Print the lines that start the entries and continue through the one holding "Melissa couldn't have", please, exactly and with the pictures omitted.

:: Listed entries ::

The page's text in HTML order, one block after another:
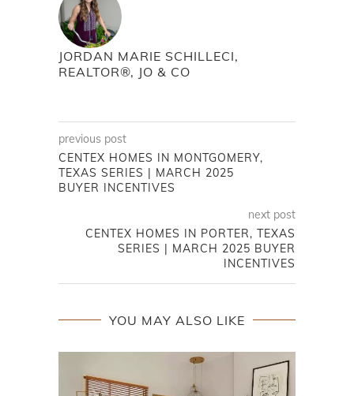
JORDAN MARIE SCHILLECI,
REALTOR®, JO & CO
previous post
CENTEX HOMES IN MONTGOMERY,
TEXAS SERIES | MARCH 2025
BUYER INCENTIVES
next post
CENTEX HOMES IN PORTER, TEXAS
SERIES | MARCH 2025 BUYER
INCENTIVES
YOU MAY ALSO LIKE
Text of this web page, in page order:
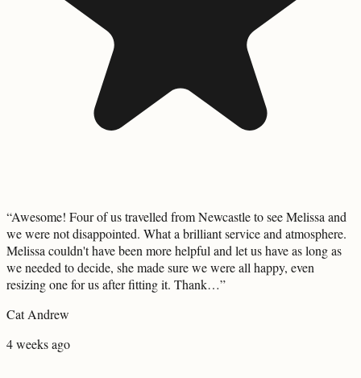
“Awesome! Four of us travelled from Newcastle to see Melissa and
we were not disappointed. What a brilliant service and atmosphere.
Melissa couldn't have been more helpful and let us have as long as
we needed to decide, she made sure we were all happy, even
resizing one for us after fitting it. Thank…”
Cat Andrew
4 weeks ago
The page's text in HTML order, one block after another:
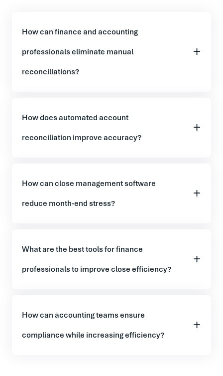
How can finance and accounting
professionals eliminate manual
reconciliations?
How does automated account
reconciliation improve accuracy?
How can close management software
reduce month-end stress?
What are the best tools for finance
professionals to improve close efficiency?
How can accounting teams ensure
compliance while increasing efficiency?
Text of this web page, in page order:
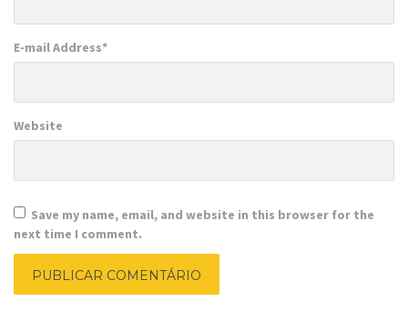
E-mail Address*
Website
Save my name, email, and website in this browser for the
next time I comment.
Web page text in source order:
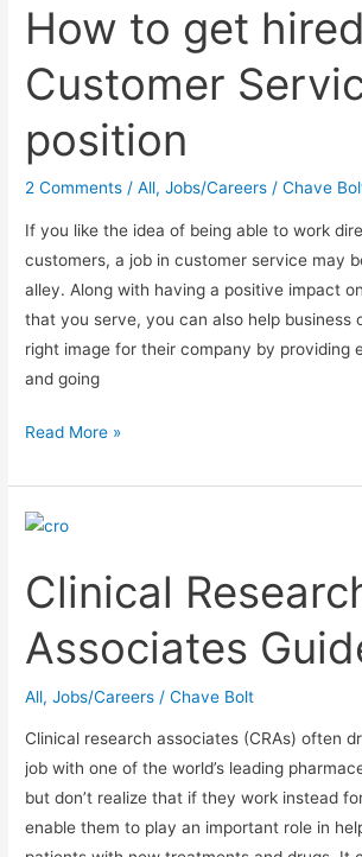
greeting
card
writer
How to get
Customer
position
2 Comments /All,Jobs/Careers /Chave
If you like the idea of being able to work
customers, a job in customer service may
alley. Along with having a positive impact
that you serve, you can also help business
right image for their company by providing
and going
How
get
hired
a
Customer
Service
position
Read More »
Clinical
Associates
All,Jobs/Careers /Chave Bolt
Clinical research associates (CRAs) often
job with one of the world’s leading
but don’t realize that if they work instead
enable them to play an important role in
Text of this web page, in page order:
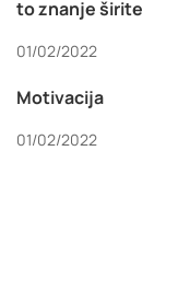
to znanje širite
01/02/2022
Motivacija
01/02/2022
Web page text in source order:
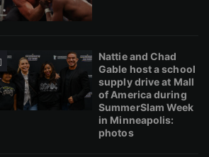
Nattie and Chad
Gable host a school
supply drive at Mall
of America during
SummerSlam Week
in Minneapolis:
photos
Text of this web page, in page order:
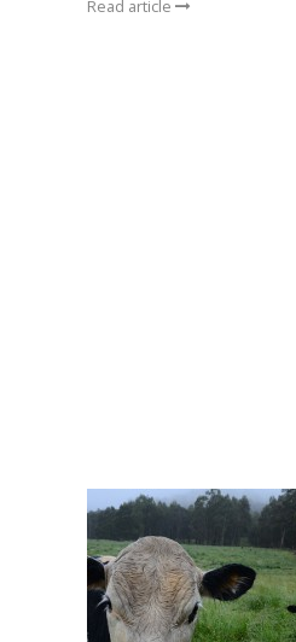
Read article
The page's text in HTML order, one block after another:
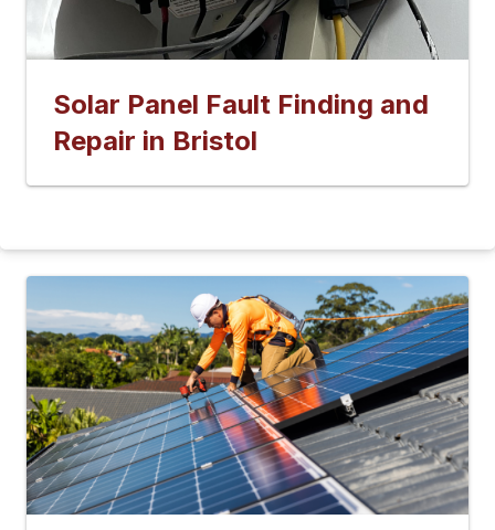
Solar Panel Fault Finding and
Repair in Bristol
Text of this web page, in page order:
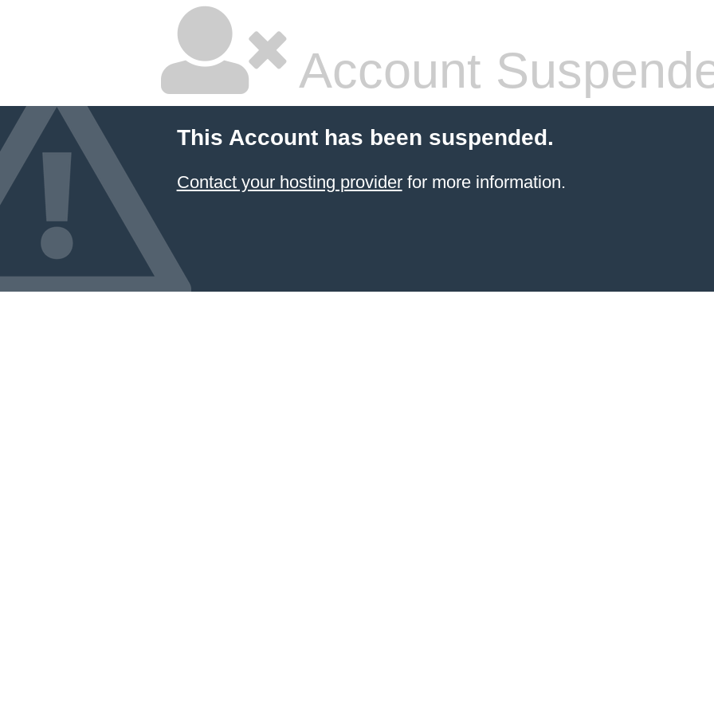
Account
This Account has been suspended.
Contact your hosting providerfor more information.
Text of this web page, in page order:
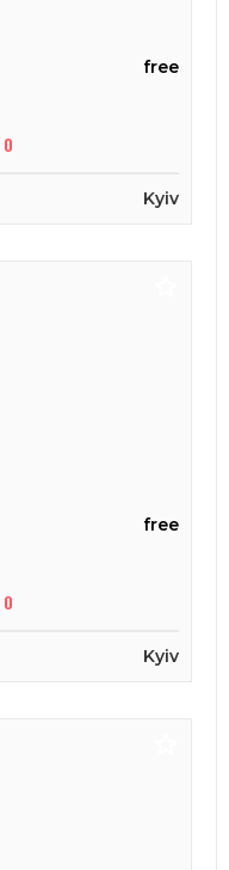
free
0
Kyiv
free
0
Kyiv
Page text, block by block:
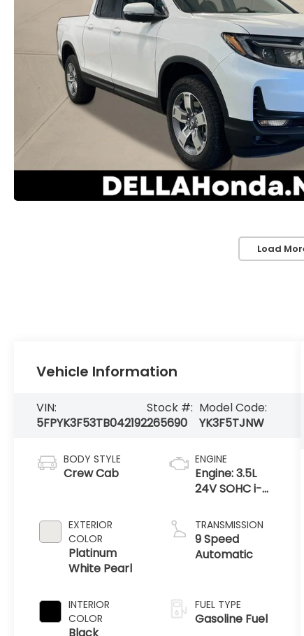
Load
Vehicle Information
VIN:
5FPYK3F53TB042192
Stock #:
265690
Model Code:
YK3F5TJNW
BODY STYLE
Crew Cab
EXTERIOR
COLOR
Platinum
White Pearl
INTERIOR
COLOR
ENGINE
Engine: 3.5L
24V SOHC i-
direct fuel
injection, Eco
Assist system,
TRANSMISSION
9 Speed
Automatic
FUEL TYPE
Gasoline Fuel
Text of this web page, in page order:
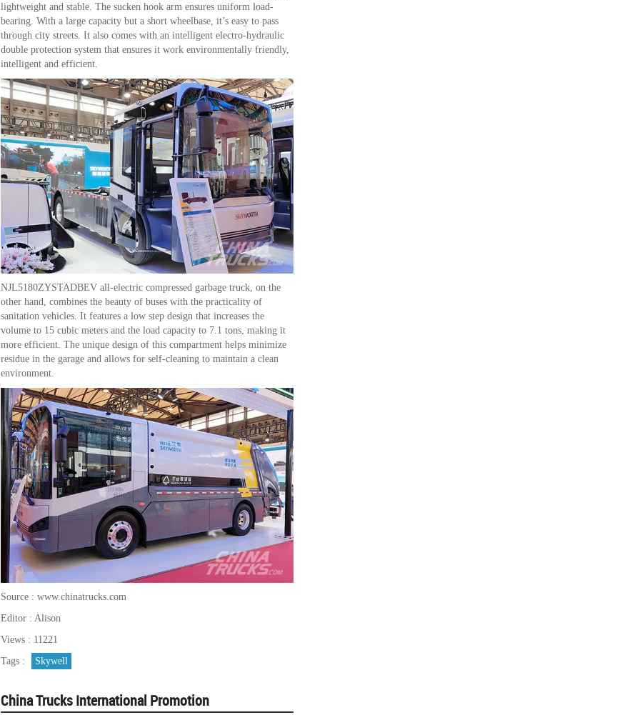
lightweight and stable. The sucken hook arm ensures uniform load-
bearing. With a large capacity but a short wheelbase, it’s easy to pass
through city streets. It also comes with an intelligent electro-hydraulic
double protection system that ensures it work environmentally friendly,
intelligent and efficient.
NJL5180ZYSTADBEV all-electric compressed garbage truck, on the
other hand, combines the beauty of buses with the practicality of
sanitation vehicles. It features a low step design that increases the
volume to 15 cubic meters and the load capacity to 7.1 tons, making it
more efficient. The unique design of this compartment helps minimize
residue in the garage and allows for self-cleaning to maintain a clean
environment.
Source : www.chinatrucks.com
Editor : Alison
Views : 11221
Tags :
Skywell
China Trucks International Promotion
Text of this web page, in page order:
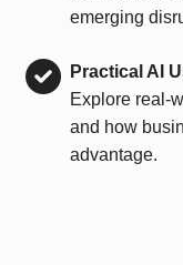
emerging
Practical AI
Explore real-
and how
advantage.
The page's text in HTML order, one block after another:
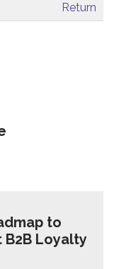
Return
to
B2B Loyalty
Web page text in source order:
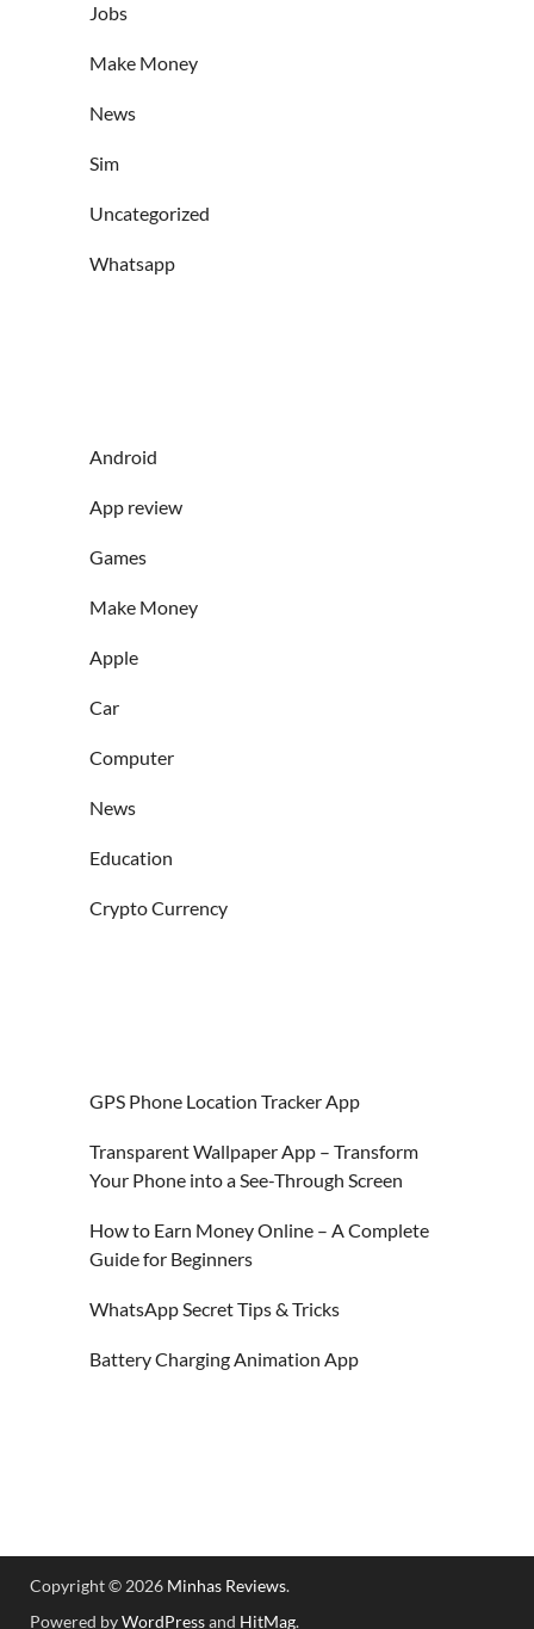
Jobs
Make Money
News
Sim
Uncategorized
Whatsapp
Android
App review
Games
Make Money
Apple
Car
Computer
News
Education
Crypto Currency
GPS Phone Location Tracker App
Transparent Wallpaper App – Transform
Your Phone into a See-Through Screen
How to Earn Money Online – A Complete
Guide for Beginners
WhatsApp Secret Tips & Tricks
Battery Charging Animation App
Copyright © 2026 Minhas Reviews.
Powered byWordPressand HitMag.
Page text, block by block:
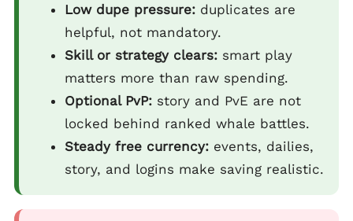
Low dupe pressure: duplicates are
helpful, not mandatory.
Skill or strategy clears: smart play
matters more than raw spending.
Optional PvP: story and PvE are not
locked behind ranked whale battles.
Steady free currency: events, dailies,
story, and logins make saving realistic.
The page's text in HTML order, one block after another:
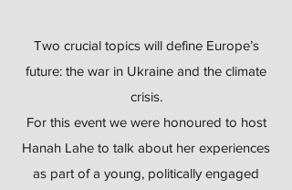
Two crucial topics will define Europe’s
future: the war in Ukraine and the climate
crisis.
For this event we were honoured to host
Hanah Lahe to talk about her experiences
as part of a young, politically engaged
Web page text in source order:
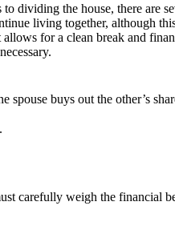
the house, there are
living together, although
for a clean break and
spouse buys out the other’s
carefully weigh the financial
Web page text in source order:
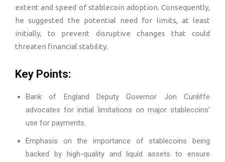
extent and speed of stablecoin adoption. Consequently,
he suggested the potential need for limits, at least
initially, to prevent disruptive changes that could
threaten financial stability.
Key Points:
Bank of England Deputy Governor Jon Cunliffe
advocates for initial limitations on major stablecoins’
use for payments.
Emphasis on the importance of stablecoins being
backed by high-quality and liquid assets to ensure
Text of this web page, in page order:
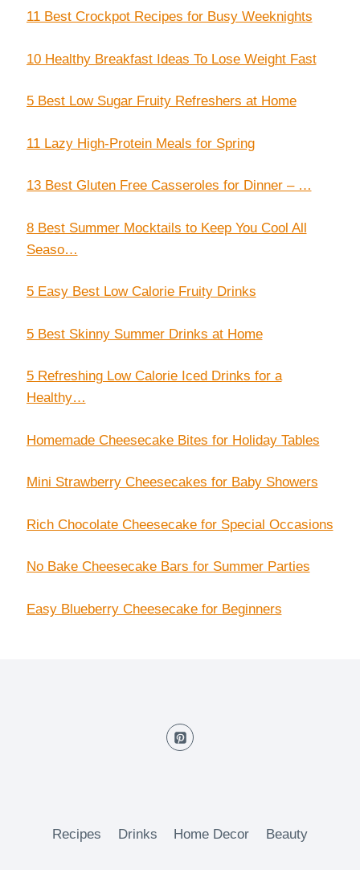
11 Best Crockpot Recipes for Busy Weeknights
10 Healthy Breakfast Ideas To Lose Weight Fast
5 Best Low Sugar Fruity Refreshers at Home
11 Lazy High-Protein Meals for Spring
13 Best Gluten Free Casseroles for Dinner – …
8 Best Summer Mocktails to Keep You Cool All
Seaso…
5 Easy Best Low Calorie Fruity Drinks
5 Best Skinny Summer Drinks at Home
5 Refreshing Low Calorie Iced Drinks for a
Healthy…
Homemade Cheesecake Bites for Holiday Tables
Mini Strawberry Cheesecakes for Baby Showers
Rich Chocolate Cheesecake for Special Occasions
No Bake Cheesecake Bars for Summer Parties
Easy Blueberry Cheesecake for Beginners
Recipes Drinks Home Decor Beauty
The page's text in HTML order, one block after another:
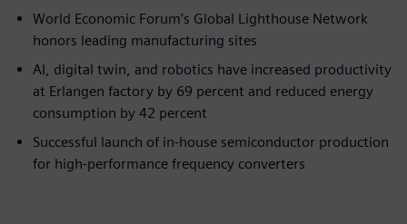
World Economic Forum’s Global Lighthouse Network
honors leading manufacturing sites
AI, digital twin, and robotics have increased productivity
at Erlangen factory by 69 percent and reduced energy
consumption by 42 percent
Successful launch of in-house semiconductor production
for high-performance frequency converters
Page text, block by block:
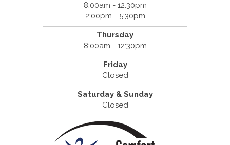
8:00am - 12:30pm
2:00pm - 5:30pm
Thursday
8:00am - 12:30pm
Friday
Closed
Saturday & Sunday
Closed
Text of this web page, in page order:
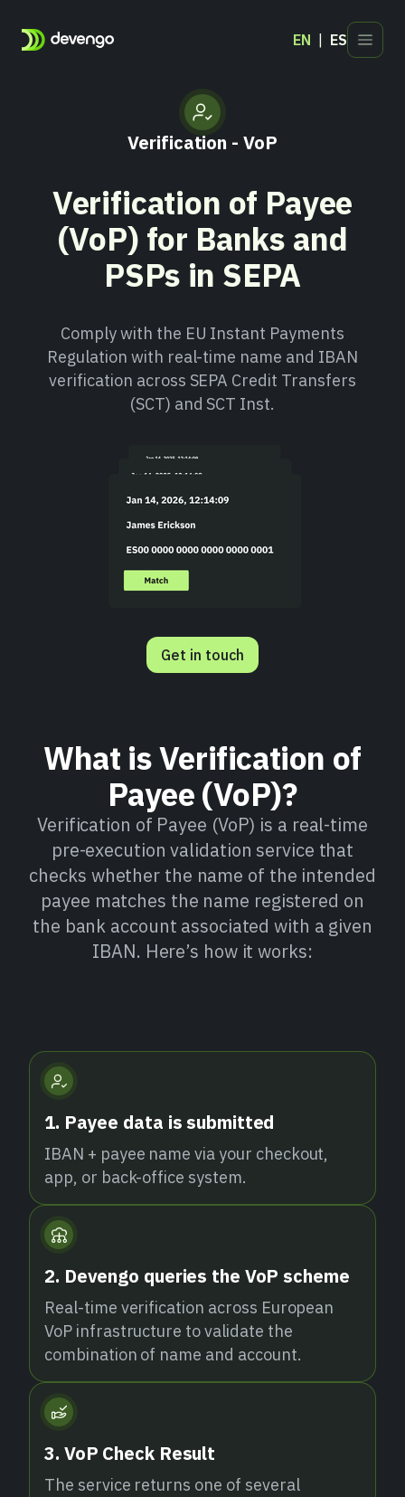
EN
ES
Contact
Verification - VoP
Verification of Payee
(VoP) for Banks and
PSPs in SEPA
Comply with the EU Instant Payments
Regulation with real-time name and IBAN
verification across SEPA Credit Transfers
(SCT) and SCT Inst.
Get in touch
What is Verification of
Payee (VoP)?
Verification of Payee (VoP) is a real-time
pre-execution validation service that
checks whether the name of the intended
payee matches the name registered on
the bank account associated with a given
IBAN. Here’s how it works:
1. Payee data is submitted
IBAN + payee name via your checkout,
app, or back-office system.
2. Devengo queries the VoP scheme
Real-time verification across European
VoP infrastructure to validate the
combination of name and account.
3. VoP Check Result
The service returns one of several
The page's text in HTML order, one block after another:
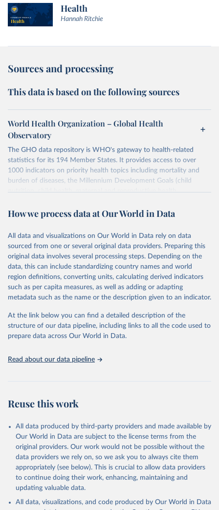
Health
Hannah Ritchie
Sources and processing
This data is based on the following sources
World Health Organization – Global Health
Observatory
The GHO data repository is WHO's gateway to health-related
statistics for its 194 Member States. It provides access to over
1000 indicators on priority health topics including mortality and
burden of diseases, the Millennium Development Goals (child
nutrition, child health, maternal and reproductive health,
water and sanitation), non communicable diseases and risk factors,
violence and injuries, equity among others.
Retrieved on
May 22, 2026
Retrieved from
https://www.who.int/data/gho
Citation
This is the citation of the original data obtained from the source,
prior to any processing or adaptation by Our World in Data. To cite
given in Reuse This Work below.
http://www.who.int/gho/en/
How we process data at Our World in Data
All data and visualizations on Our World in Data rely on data
sourced from one or several original data providers. Preparing this
original data involves several processing steps. Depending on the
data, this can include standardizing country names and world
region definitions, converting units, calculating derived indicators
such as per capita measures, as well as adding or adapting
metadata such as the name or the description given to an indicator.
At the link below you can find a detailed description of the
structure of our data pipeline, including links to all the code used to
prepare data across Our World in Data.
Read about our data pipeline
Reuse this work
All data produced by third-party providers and made available by
Our World in Data are subject to the license terms from the
original providers. Our work would not be possible without the
data providers we rely on, so we ask you to always cite them
appropriately (see below). This is crucial to allow data providers
to continue doing their work, enhancing, maintaining and
updating valuable data.
All data, visualizations, and code produced by Our World in Data
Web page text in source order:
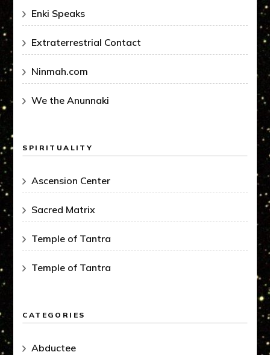
Enki Speaks
Extraterrestrial Contact
Ninmah.com
We the Anunnaki
SPIRITUALITY
Ascension Center
Sacred Matrix
Temple of Tantra
Temple of Tantra
CATEGORIES
Abductee
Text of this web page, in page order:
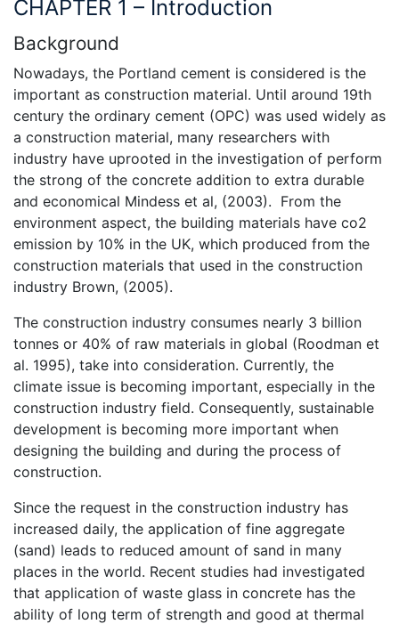
CHAPTER 1 – Introduction
Background
Nowadays, the Portland cement is considered is the
important as construction material. Until around 19th
century the ordinary cement (OPC) was used widely as
a construction material, many researchers with
industry have uprooted in the investigation of perform
the strong of the concrete addition to extra durable
and economical Mindess et al, (2003). From the
environment aspect, the building materials have co2
emission by 10% in the UK, which produced from the
construction materials that used in the construction
industry Brown, (2005).
The construction industry consumes nearly 3 billion
tonnes or 40% of raw materials in global (Roodman et
al. 1995), take into consideration. Currently, the
climate issue is becoming important, especially in the
construction industry field. Consequently, sustainable
development is becoming more important when
designing the building and during the process of
construction.
Since the request in the construction industry has
increased daily, the application of fine aggregate
(sand) leads to reduced amount of sand in many
places in the world. Recent studies had investigated
that application of waste glass in concrete has the
ability of long term of strength and good at thermal
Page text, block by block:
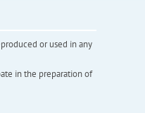
or used in any
in the preparation of
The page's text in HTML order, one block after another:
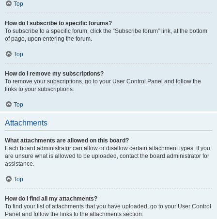
Top
How do I subscribe to specific forums?
To subscribe to a specific forum, click the “Subscribe forum” link, at the bottom
of page, upon entering the forum.
Top
How do I remove my subscriptions?
To remove your subscriptions, go to your User Control Panel and follow the
links to your subscriptions.
Top
Attachments
What attachments are allowed on this board?
Each board administrator can allow or disallow certain attachment types. If you
are unsure what is allowed to be uploaded, contact the board administrator for
assistance.
Top
How do I find all my attachments?
To find your list of attachments that you have uploaded, go to your User Control
Panel and follow the links to the attachments section.
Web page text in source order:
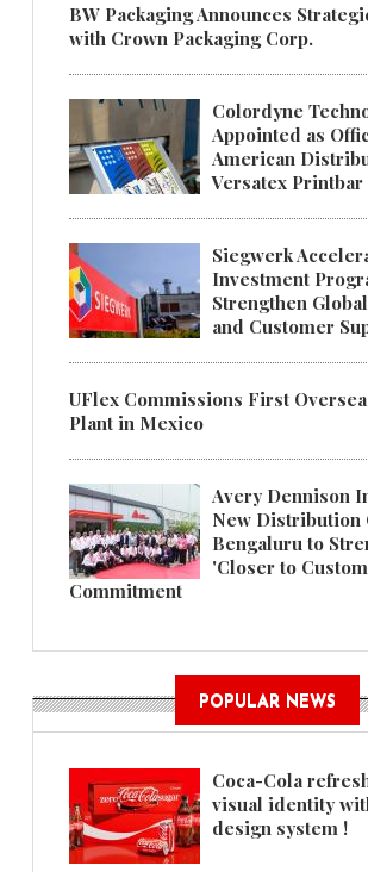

:::

Solution to this exercise |
The page's text in HTML order, one block after another:
JORDAN MARIE SCHILLECI,
REALTOR®, JO & CO
previous post
CENTEX HOMES IN MONTGOMERY,
TEXAS SERIES | MARCH 2025
BUYER INCENTIVES
next post
CENTEX HOMES IN PORTER, TEXAS
SERIES | MARCH 2025 BUYER
INCENTIVES
YOU MAY ALSO LIKE
Text of this web page, in page order:
“Awesome! Four of us travelled from Newcastle to see Melissa and
we were not disappointed. What a brilliant service and atmosphere.
Melissa couldn't have been more helpful and let us have as long as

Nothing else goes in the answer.